Example: Gaussian mixtures on iris dataset

We will consider different types of Gaussian mixture models fitted with EM algorithm on iris dataset. Parametrisation will use both the means and the covariance matrices of $K$ mixture components $f(x|\phi_k)$, given by \begin{equation} \label{eq:normal_mixture} f(x|\phi_k) = (2\pi)^{-\frac{p}{2}} |\Sigma_k|^{-\frac{1}{2}}\exp\left(-\frac{1}{2}(x-\mu_k)^\top\Sigma_k^{-1}(x-\mu_k)\right), \end{equation} with $\phi_k=(\mu_k,\Sigma_k)$ and the overall parameters are given by $\theta=(\phi_1,\ldots,\phi_K;\pi_1,\ldots,\pi_K)$.

In [1]:
#helper function to visualise covariance structure of fitted Gaussian components
from matplotlib.patches import Ellipse
def plot_cov_ellipse(cov, pos, col='b', nstd=2, ax=None, **kwargs):
    def eigsorted(cov):
        vals, vecs = np.linalg.eigh(cov)
        order = vals.argsort()[::-1]
        return vals[order], vecs[:,order]
    if ax is None:
        ax = plt.gca()
    vals, vecs = eigsorted(cov)
    theta = np.degrees(np.arctan2(*vecs[:,0][::-1]))
    # Width and height are "full" widths, not radius
    width, height = 2 * nstd * np.sqrt(vals)
    ellip = Ellipse(xy=pos, width=width, height=height, angle=theta, color=col, alpha=0.2,**kwargs)
    return ellip

Let us load and inspect iris data again.

In [21]:
from sklearn import cluster, datasets
from sklearn.mixture import GaussianMixture
import numpy as np
import matplotlib.pyplot as plt
import pandas as pd

colors = ['navy', 'turquoise', 'darkorange']
markers = ['+','*','x']

#load iris data; pairwise plots
iris = datasets.load_iris()
df=pd.DataFrame(iris.data,columns = iris.feature_names)
axes = pd.tools.plotting.scatter_matrix(df, figsize=(9, 9), s=100, alpha=0.2)

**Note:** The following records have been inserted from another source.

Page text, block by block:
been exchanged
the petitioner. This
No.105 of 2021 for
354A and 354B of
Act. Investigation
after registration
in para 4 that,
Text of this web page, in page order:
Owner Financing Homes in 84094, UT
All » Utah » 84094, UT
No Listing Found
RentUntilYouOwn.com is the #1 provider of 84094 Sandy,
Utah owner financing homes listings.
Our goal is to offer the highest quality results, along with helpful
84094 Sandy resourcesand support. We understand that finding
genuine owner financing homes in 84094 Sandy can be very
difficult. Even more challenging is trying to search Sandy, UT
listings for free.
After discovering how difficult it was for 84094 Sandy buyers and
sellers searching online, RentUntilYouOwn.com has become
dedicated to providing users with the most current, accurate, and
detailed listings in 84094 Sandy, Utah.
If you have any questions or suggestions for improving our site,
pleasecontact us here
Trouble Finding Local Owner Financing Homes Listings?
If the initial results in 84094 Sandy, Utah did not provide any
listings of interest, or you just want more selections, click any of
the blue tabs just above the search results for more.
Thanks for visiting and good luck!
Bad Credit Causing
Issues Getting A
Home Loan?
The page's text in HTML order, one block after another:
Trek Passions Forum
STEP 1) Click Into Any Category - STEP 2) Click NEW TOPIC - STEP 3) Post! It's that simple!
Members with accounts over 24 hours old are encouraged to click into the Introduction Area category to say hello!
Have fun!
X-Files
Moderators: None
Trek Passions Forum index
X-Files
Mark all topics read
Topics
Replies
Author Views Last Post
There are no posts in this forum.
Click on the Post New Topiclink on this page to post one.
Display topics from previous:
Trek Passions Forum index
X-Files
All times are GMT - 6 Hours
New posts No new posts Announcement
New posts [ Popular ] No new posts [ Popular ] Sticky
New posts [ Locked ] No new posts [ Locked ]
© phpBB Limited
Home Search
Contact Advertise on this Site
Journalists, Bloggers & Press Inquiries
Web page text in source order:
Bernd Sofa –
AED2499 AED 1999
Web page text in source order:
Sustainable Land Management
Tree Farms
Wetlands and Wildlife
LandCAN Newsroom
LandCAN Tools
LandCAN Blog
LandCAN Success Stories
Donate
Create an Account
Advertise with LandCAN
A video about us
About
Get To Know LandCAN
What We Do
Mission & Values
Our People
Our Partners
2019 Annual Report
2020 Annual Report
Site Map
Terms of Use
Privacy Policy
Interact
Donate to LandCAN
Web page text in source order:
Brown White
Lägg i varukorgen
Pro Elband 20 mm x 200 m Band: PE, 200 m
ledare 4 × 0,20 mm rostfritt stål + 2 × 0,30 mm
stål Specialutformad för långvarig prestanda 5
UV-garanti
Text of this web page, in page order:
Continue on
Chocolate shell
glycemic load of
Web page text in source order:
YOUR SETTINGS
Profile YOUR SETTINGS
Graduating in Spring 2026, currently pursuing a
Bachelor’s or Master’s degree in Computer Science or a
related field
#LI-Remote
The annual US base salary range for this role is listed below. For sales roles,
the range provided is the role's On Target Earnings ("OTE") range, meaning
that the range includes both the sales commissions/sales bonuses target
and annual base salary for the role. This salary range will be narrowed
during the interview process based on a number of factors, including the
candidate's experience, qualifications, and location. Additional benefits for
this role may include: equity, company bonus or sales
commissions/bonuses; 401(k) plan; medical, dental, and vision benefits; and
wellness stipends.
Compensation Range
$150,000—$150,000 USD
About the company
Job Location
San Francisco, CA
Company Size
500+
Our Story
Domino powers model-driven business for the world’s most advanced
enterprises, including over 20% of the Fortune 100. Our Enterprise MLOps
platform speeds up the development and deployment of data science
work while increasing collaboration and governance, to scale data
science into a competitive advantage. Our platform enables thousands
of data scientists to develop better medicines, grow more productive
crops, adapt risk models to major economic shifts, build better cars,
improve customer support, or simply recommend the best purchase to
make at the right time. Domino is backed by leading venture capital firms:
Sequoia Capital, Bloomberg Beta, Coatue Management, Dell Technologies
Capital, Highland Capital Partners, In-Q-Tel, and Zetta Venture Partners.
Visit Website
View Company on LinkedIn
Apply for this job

Let us use petal length and petal width dimensions and run the good old $K$-means with $K=3$.

In [29]:
kmeans = cluster.KMeans(n_clusters=3)
f, (ax1, ax2) = plt.subplots(1, 2, sharex=True, sharey=True, figsize=(9,5))
for n in range(kmeans.n_clusters):
    data_kmeanslabels = iris.data[kmeans.labels_ == n]
    ax1.scatter(data_kmeanslabels[:, 2], data_kmeanslabels[:, 3], color=colors[n], alpha=0.5)
    data_truelabels = iris.data[iris.target == n]
    ax2.scatter(data_truelabels[:, 2], data_truelabels[:, 3], marker=markers[n])

Different colors correspond to the clusters obtained by $K$-means, whereas different markers correspond to the original class labels: setosa, virginica, versicolor. The hard assignments of $K$-means do not reflect any uncertainty in the cluster allocation whereas there is a clear overlap in the true labels.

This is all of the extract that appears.